Note that polytonic accent marks will be used, and not monotonic accent marks. Both are de jure equivalent in Greece, but betacode was initially developed to encode classic works so the polytonic diacritics are more fitting. In other words, the oxeîa will be used rather than tónos. The oxeîa form can be converted to the modern accent form easily either through search and replace, or unicode normalization since oxeîa has canonical decomposition into tónos.

Conversion can also be made more strict by using the strict flag.
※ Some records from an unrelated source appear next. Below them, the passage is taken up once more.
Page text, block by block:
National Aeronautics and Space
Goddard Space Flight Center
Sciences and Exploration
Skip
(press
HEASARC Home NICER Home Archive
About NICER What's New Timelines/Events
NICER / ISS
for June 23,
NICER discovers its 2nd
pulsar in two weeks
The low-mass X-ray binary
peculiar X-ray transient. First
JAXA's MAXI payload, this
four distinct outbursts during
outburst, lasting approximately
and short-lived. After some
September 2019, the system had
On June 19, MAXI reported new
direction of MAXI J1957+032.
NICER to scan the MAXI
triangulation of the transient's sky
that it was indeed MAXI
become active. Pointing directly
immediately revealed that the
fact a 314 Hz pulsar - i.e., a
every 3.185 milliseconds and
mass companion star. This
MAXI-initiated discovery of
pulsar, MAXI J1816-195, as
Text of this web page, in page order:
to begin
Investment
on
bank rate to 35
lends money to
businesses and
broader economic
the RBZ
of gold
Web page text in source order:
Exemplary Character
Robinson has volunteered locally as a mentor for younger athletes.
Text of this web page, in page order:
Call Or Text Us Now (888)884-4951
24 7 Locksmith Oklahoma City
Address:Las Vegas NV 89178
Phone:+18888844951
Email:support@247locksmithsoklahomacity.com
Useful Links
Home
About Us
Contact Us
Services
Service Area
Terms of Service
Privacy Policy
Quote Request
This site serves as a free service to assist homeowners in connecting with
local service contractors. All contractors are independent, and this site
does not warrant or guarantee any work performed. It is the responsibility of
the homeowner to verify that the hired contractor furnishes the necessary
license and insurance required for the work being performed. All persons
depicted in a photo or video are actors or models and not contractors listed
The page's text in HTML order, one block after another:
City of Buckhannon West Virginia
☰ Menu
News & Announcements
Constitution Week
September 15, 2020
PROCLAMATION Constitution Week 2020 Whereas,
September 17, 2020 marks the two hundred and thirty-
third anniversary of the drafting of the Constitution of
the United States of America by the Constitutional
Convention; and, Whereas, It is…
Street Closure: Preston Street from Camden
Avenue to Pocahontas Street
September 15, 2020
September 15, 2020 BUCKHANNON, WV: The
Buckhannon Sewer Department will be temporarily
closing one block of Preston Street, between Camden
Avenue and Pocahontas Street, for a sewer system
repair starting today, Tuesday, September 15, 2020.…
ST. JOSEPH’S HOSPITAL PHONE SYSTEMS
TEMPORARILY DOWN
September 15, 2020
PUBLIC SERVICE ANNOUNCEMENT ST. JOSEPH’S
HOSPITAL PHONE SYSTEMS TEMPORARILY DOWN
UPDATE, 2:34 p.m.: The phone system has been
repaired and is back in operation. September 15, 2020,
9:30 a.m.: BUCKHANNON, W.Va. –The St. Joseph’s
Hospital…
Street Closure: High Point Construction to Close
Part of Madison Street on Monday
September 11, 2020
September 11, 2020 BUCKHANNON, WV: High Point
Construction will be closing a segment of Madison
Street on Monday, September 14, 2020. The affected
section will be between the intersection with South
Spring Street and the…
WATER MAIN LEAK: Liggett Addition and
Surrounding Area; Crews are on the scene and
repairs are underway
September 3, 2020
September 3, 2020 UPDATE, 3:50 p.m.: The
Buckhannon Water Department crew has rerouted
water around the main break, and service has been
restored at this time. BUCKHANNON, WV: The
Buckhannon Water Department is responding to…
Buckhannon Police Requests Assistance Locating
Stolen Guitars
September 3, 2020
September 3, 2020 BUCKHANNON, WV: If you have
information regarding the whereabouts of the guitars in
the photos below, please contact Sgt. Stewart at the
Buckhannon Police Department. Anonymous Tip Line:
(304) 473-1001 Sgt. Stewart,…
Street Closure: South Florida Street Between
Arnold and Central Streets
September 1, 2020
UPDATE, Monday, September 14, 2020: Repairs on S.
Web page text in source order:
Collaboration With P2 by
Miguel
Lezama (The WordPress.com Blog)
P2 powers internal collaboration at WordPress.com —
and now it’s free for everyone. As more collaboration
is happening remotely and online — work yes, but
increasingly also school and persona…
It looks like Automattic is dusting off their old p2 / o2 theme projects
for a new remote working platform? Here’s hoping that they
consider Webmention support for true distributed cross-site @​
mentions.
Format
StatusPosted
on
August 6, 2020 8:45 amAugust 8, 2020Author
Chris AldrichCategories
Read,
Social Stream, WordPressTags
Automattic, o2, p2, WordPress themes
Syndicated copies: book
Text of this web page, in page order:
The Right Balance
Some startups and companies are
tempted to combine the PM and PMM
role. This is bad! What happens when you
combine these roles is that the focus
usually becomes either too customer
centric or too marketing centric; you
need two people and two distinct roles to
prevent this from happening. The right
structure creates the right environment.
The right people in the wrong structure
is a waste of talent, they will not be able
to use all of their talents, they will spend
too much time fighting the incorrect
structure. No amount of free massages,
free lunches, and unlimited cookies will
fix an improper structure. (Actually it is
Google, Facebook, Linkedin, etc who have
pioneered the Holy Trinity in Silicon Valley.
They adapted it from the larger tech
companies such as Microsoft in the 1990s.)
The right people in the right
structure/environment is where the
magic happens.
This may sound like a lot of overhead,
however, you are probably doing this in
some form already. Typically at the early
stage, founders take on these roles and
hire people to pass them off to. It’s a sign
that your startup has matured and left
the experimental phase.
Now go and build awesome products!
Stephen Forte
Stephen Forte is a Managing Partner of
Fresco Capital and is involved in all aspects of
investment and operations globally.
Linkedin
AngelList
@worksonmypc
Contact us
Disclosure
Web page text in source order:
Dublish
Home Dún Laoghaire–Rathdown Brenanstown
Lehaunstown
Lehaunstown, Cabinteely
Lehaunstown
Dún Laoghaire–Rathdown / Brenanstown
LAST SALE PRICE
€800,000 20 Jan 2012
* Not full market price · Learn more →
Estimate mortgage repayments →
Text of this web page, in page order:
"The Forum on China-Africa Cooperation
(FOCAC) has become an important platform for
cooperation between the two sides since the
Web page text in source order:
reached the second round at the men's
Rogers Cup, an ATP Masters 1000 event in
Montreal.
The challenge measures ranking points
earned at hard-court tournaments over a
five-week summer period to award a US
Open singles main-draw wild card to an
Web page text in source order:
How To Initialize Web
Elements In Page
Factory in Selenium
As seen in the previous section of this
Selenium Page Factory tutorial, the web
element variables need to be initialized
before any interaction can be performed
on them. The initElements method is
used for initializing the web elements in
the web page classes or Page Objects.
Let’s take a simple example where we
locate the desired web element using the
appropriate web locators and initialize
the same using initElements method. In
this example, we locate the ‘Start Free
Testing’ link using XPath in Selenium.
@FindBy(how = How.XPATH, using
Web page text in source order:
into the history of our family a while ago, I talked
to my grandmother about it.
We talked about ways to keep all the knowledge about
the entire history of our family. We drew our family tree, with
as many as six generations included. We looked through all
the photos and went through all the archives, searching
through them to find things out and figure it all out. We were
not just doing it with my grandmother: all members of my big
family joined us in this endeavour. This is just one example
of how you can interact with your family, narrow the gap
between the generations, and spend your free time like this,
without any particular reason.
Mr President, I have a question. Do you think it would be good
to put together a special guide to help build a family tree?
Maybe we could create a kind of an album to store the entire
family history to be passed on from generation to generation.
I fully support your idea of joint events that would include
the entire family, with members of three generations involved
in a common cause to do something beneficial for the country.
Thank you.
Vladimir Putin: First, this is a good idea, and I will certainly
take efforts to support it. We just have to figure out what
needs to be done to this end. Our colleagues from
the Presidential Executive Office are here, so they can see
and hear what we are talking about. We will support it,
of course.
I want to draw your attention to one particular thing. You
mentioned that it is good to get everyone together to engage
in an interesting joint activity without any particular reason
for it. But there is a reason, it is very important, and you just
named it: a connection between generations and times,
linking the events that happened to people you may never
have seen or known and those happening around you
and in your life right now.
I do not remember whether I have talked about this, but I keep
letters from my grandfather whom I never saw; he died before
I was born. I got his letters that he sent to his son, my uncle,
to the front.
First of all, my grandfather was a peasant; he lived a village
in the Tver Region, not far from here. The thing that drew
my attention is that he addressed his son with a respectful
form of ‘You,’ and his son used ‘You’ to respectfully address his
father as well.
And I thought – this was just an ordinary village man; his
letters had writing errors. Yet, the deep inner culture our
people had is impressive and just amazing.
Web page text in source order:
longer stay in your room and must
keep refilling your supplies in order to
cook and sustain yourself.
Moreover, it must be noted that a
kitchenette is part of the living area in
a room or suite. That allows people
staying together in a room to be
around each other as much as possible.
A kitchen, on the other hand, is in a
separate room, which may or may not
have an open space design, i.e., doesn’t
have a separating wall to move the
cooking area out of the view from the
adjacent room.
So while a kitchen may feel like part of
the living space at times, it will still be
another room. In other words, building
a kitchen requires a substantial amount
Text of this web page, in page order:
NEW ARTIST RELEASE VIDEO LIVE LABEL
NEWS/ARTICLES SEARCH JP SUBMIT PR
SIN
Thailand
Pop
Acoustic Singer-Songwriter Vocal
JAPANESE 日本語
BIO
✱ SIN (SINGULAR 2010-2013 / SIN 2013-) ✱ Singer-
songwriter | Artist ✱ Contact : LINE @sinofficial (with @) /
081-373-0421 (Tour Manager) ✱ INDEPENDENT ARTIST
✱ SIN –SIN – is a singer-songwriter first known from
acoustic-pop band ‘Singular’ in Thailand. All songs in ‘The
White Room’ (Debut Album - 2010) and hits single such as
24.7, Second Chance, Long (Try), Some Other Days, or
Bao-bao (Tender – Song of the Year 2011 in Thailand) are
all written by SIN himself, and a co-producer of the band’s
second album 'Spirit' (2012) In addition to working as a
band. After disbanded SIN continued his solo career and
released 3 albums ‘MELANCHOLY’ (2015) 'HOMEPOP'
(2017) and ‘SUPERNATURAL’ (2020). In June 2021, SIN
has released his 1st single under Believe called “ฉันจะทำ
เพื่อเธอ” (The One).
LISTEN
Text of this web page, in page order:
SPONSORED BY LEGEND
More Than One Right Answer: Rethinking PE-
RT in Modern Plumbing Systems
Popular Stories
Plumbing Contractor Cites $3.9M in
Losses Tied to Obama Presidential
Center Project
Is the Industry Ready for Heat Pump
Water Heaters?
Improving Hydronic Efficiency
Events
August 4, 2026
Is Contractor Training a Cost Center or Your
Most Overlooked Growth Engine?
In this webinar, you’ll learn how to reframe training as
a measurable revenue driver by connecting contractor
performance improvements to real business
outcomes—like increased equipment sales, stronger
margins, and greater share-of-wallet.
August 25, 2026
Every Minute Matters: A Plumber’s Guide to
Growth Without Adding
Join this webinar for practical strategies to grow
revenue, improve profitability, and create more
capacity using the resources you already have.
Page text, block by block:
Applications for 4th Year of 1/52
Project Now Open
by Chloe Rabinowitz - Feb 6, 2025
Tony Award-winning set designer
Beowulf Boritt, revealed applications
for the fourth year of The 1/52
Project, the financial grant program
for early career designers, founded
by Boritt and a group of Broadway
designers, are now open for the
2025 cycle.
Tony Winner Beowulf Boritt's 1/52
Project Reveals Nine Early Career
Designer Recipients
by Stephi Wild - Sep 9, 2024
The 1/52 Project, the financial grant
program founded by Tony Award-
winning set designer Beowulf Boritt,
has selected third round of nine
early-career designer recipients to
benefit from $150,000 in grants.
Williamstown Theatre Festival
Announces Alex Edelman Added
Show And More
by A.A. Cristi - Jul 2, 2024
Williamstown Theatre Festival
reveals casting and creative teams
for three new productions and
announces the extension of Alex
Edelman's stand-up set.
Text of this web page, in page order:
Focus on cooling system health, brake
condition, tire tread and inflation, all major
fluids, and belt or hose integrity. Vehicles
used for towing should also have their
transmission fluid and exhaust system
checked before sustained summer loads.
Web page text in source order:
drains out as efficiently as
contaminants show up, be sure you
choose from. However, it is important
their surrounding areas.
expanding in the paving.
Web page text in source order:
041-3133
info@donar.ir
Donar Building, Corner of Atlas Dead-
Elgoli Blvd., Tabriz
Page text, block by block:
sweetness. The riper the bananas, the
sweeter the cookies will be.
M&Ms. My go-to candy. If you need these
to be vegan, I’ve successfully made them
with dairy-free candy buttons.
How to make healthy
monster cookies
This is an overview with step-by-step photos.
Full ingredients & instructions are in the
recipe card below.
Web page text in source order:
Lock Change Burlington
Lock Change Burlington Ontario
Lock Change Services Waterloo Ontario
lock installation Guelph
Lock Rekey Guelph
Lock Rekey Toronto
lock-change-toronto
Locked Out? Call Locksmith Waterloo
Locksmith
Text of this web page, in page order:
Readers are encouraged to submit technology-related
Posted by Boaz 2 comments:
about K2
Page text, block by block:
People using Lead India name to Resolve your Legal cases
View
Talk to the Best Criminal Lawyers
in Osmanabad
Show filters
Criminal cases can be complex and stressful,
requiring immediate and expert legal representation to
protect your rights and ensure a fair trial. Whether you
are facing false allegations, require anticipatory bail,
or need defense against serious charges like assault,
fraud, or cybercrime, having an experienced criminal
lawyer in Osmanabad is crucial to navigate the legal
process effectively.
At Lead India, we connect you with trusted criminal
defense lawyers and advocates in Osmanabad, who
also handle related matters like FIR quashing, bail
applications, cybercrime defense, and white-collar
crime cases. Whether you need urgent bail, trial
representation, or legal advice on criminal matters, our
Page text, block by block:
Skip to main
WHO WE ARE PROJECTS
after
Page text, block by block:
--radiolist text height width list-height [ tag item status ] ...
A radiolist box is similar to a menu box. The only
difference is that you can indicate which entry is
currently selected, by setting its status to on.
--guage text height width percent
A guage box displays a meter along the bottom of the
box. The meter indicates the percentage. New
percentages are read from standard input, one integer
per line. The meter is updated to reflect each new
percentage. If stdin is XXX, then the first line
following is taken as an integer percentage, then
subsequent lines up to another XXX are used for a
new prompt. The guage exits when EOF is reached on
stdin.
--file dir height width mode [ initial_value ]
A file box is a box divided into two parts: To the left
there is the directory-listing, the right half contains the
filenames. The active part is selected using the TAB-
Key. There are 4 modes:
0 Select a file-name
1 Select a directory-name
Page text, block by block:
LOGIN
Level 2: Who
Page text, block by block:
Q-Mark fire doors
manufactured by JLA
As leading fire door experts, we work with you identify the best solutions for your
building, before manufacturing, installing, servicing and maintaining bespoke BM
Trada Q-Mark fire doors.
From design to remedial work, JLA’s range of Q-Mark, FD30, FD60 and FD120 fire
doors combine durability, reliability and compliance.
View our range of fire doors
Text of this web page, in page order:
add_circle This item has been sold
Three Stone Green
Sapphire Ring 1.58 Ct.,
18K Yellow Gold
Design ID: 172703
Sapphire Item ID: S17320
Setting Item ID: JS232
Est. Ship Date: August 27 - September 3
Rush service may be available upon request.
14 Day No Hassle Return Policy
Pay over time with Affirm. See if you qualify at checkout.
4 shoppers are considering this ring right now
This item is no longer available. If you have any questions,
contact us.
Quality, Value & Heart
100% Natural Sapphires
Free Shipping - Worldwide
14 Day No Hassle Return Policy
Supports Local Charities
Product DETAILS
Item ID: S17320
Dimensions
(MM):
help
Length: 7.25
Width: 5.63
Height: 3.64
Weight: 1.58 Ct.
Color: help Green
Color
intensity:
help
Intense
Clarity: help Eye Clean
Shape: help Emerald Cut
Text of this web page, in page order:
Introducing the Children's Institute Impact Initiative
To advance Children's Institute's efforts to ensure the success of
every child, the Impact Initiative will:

beta_to_uni(text, strict=False)

If set, only the cannonical order of diacritics is accepted in betacode. If it is not set, then any order is allowed as long as capital letters begin with a * and lowercase letters begin with the letter and not a diacritic.

Unicode to betacode

import betacode.conv

uni = 'αναλαβόντες δὲ καθ᾽ ἕκαστον'
betacode.conv.uni_to_beta(uni) # analabo/ntes de\ kaq\' e(/kaston

The unicode text can use polytonic (oxeîa) accent marks or monotonic (tónos) accent marks can be used.

Command line tool

The terminal commands beta-to-uni and uni-to-beta are provided with this package, that allow a conversion directly from the terminal. They are registered automatically when installing this package. Usage:

$ beta-to-uni "h( morfh\ kai\ to\ ei)=dos to\ kata\ to\n lo/gon"   
ἡ μορφὴ καὶ τὸ εἶδος τὸ κατὰ τὸν λόγον

NB: It is possible to avoid the quotation marks in the conversion, but please note that some diacritical marks need to be escaped, because they are part of the shell script syntax:

$ beta-to-uni h\( morfh\\ kai\\ to\\ ei\)=dos to\\ kata\\ to\\n lo/gon
ἡ μορφὴ καὶ τὸ εἶδος τὸ κατὰ τὸν λόγον

Both commands also support a --input flag (abbreviated as -i), allowing for file input:

$ beta-to-uni --input some_input_file.txt

Since --input reads from stdin by default and the result is always returned to stdout, all sorts of command chaining are possible, e.g.:

$ beta-to-uni < some_input_file.txt > some_output_file.txt
$ echo λόγος | uni-to-beta
$ cat some_input_file.txt | beta-to-uni

Speed

The original implementation used a custom made trie. This maybe was not the fastest (I wasn't sure). So, I compared against a third party trie implementation, pygtrie. The pygtrie had nicer prefix methods which allowed for much faster processing of large texts. This changed converting all of Strabo or Herodotus in the Perseus catalog from a many minute operation to a ~3-4 second operation. I have seen implementations that use regular expressions which I suspsect might be faster since the underlying implementation is in C. However, this package is much smaller and simpler if betacode conversion is all that is needed than CLTK, for example.

Modified Betacode

There is talk of a modified betacode that I have seen around on the internet. I have never been able to find a definitive definition of this so I have not implemented it. Among some differences is word final sigma usage, _ as macron, and uppercase and lowercase roman letters instead of using *.

Development

I am no classicist, and this was done in my free time. It is very possible that there are some letters missing that are not accounted for, or some punctuation that is not properly handled. If that is the case, please tell me as it is easy to fix, or please open a PR for your own branch. Write tests if you do add a feature.